Your objective: Output the data below exactly, down to the last character.

Dataset items:
++++++++++++++++++++

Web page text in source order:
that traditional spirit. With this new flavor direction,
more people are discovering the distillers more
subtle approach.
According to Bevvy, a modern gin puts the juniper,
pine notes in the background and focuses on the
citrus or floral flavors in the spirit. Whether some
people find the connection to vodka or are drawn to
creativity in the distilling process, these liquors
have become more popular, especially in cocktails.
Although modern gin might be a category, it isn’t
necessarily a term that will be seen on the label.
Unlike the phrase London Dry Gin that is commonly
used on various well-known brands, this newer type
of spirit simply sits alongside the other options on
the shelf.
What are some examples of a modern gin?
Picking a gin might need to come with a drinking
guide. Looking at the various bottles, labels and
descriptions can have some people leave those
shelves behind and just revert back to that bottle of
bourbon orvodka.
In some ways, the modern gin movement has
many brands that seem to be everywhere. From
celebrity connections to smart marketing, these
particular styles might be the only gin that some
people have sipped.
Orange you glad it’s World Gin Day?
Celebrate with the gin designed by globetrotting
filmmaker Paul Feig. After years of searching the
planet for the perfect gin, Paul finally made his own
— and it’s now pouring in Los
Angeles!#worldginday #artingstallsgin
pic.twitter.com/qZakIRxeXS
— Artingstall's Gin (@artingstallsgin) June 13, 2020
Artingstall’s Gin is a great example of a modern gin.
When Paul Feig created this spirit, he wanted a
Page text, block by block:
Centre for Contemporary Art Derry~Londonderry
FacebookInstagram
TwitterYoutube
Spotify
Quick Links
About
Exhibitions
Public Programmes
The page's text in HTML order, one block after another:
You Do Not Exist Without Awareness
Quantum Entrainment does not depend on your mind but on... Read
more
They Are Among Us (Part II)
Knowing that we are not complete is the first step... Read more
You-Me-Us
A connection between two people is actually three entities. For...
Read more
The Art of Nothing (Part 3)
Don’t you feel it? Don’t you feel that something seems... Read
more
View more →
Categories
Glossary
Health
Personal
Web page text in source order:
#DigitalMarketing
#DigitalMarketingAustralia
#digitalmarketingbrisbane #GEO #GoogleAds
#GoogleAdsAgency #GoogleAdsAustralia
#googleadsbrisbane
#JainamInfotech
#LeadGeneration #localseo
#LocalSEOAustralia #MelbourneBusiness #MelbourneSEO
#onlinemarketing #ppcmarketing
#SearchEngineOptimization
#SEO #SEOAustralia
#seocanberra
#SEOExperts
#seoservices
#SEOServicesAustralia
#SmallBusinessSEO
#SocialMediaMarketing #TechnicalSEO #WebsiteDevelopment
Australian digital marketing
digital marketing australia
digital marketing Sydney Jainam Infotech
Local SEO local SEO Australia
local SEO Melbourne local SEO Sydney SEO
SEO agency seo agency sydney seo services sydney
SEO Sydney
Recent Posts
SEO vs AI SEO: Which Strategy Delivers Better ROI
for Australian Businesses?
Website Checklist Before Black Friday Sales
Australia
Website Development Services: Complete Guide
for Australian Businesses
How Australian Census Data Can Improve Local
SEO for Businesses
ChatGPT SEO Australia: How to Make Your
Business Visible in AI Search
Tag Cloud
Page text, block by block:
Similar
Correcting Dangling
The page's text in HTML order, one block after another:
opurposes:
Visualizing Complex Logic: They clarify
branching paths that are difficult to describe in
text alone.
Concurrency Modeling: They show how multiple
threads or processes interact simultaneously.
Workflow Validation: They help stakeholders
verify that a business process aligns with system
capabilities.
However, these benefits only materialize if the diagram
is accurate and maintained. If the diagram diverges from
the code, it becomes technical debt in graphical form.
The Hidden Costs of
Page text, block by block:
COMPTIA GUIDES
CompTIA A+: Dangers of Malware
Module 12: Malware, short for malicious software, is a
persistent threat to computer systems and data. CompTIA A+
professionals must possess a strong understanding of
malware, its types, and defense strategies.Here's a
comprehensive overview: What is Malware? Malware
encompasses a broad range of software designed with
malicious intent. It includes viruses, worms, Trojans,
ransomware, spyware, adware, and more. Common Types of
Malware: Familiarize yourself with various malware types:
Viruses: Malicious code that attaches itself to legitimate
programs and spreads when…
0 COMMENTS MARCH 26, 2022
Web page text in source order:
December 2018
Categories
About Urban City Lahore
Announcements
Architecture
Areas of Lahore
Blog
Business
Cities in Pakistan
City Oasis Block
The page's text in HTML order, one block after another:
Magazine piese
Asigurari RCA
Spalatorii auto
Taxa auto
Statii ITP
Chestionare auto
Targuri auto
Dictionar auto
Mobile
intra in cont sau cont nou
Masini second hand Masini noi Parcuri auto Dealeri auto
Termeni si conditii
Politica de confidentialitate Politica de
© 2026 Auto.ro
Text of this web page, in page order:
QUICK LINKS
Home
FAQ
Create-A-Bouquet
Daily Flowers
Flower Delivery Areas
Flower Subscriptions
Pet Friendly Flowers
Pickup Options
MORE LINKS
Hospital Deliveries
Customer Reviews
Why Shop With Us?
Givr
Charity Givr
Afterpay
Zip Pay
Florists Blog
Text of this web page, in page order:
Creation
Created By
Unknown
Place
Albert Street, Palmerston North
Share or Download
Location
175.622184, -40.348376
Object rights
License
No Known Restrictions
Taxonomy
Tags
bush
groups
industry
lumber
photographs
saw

++++++++++++++++++++

Your solution:
Web page text in source order:
that traditional spirit. With this new flavor direction,
more people are discovering the distillers more
subtle approach.
According to Bevvy, a modern gin puts the juniper,
pine notes in the background and focuses on the
citrus or floral flavors in the spirit. Whether some
people find the connection to vodka or are drawn to
creativity in the distilling process, these liquors
have become more popular, especially in cocktails.
Although modern gin might be a category, it isn’t
necessarily a term that will be seen on the label.
Unlike the phrase London Dry Gin that is commonly
used on various well-known brands, this newer type
of spirit simply sits alongside the other options on
the shelf.
What are some examples of a modern gin?
Picking a gin might need to come with a drinking
guide. Looking at the various bottles, labels and
descriptions can have some people leave those
shelves behind and just revert back to that bottle of
bourbon orvodka.
In some ways, the modern gin movement has
many brands that seem to be everywhere. From
celebrity connections to smart marketing, these
particular styles might be the only gin that some
people have sipped.
Orange you glad it’s World Gin Day?
Celebrate with the gin designed by globetrotting
filmmaker Paul Feig. After years of searching the
planet for the perfect gin, Paul finally made his own
— and it’s now pouring in Los
Angeles!#worldginday #artingstallsgin
pic.twitter.com/qZakIRxeXS
— Artingstall's Gin (@artingstallsgin) June 13, 2020
Artingstall’s Gin is a great example of a modern gin.
When Paul Feig created this spirit, he wanted a
Page text, block by block:
Centre for Contemporary Art Derry~Londonderry
FacebookInstagram
TwitterYoutube
Spotify
Quick Links
About
Exhibitions
Public Programmes
The page's text in HTML order, one block after another:
You Do Not Exist Without Awareness
Quantum Entrainment does not depend on your mind but on... Read
more
They Are Among Us (Part II)
Knowing that we are not complete is the first step... Read more
You-Me-Us
A connection between two people is actually three entities. For...
Read more
The Art of Nothing (Part 3)
Don’t you feel it? Don’t you feel that something seems... Read
more
View more →
Categories
Glossary
Health
Personal
Web page text in source order:
#DigitalMarketing
#DigitalMarketingAustralia
#digitalmarketingbrisbane #GEO #GoogleAds
#GoogleAdsAgency #GoogleAdsAustralia
#googleadsbrisbane
#JainamInfotech
#LeadGeneration #localseo
#LocalSEOAustralia #MelbourneBusiness #MelbourneSEO
#onlinemarketing #ppcmarketing
#SearchEngineOptimization
#SEO #SEOAustralia
#seocanberra
#SEOExperts
#seoservices
#SEOServicesAustralia
#SmallBusinessSEO
#SocialMediaMarketing #TechnicalSEO #WebsiteDevelopment
Australian digital marketing
digital marketing australia
digital marketing Sydney Jainam Infotech
Local SEO local SEO Australia
local SEO Melbourne local SEO Sydney SEO
SEO agency seo agency sydney seo services sydney
SEO Sydney
Recent Posts
SEO vs AI SEO: Which Strategy Delivers Better ROI
for Australian Businesses?
Website Checklist Before Black Friday Sales
Australia
Website Development Services: Complete Guide
for Australian Businesses
How Australian Census Data Can Improve Local
SEO for Businesses
ChatGPT SEO Australia: How to Make Your
Business Visible in AI Search
Tag Cloud
Page text, block by block:
Similar
Correcting Dangling
The page's text in HTML order, one block after another:
opurposes:
Visualizing Complex Logic: They clarify
branching paths that are difficult to describe in
text alone.
Concurrency Modeling: They show how multiple
threads or processes interact simultaneously.
Workflow Validation: They help stakeholders
verify that a business process aligns with system
capabilities.
However, these benefits only materialize if the diagram
is accurate and maintained. If the diagram diverges from
the code, it becomes technical debt in graphical form.
The Hidden Costs of
Page text, block by block:
COMPTIA GUIDES
CompTIA A+: Dangers of Malware
Module 12: Malware, short for malicious software, is a
persistent threat to computer systems and data. CompTIA A+
professionals must possess a strong understanding of
malware, its types, and defense strategies.Here's a
comprehensive overview: What is Malware? Malware
encompasses a broad range of software designed with
malicious intent. It includes viruses, worms, Trojans,
ransomware, spyware, adware, and more. Common Types of
Malware: Familiarize yourself with various malware types:
Viruses: Malicious code that attaches itself to legitimate
programs and spreads when…
0 COMMENTS MARCH 26, 2022
Web page text in source order:
December 2018
Categories
About Urban City Lahore
Announcements
Architecture
Areas of Lahore
Blog
Business
Cities in Pakistan
City Oasis Block
The page's text in HTML order, one block after another:
Magazine piese
Asigurari RCA
Spalatorii auto
Taxa auto
Statii ITP
Chestionare auto
Targuri auto
Dictionar auto
Mobile
intra in cont sau cont nou
Masini second hand Masini noi Parcuri auto Dealeri auto
Termeni si conditii
Politica de confidentialitate Politica de
© 2026 Auto.ro
Text of this web page, in page order:
QUICK LINKS
Home
FAQ
Create-A-Bouquet
Daily Flowers
Flower Delivery Areas
Flower Subscriptions
Pet Friendly Flowers
Pickup Options
MORE LINKS
Hospital Deliveries
Customer Reviews
Why Shop With Us?
Givr
Charity Givr
Afterpay
Zip Pay
Florists Blog
Text of this web page, in page order:
Creation
Created By
Unknown
Place
Albert Street, Palmerston North
Share or Download
Location
175.622184, -40.348376
Object rights
License
No Known Restrictions
Taxonomy
Tags
bush
groups
industry
lumber
photographs
saw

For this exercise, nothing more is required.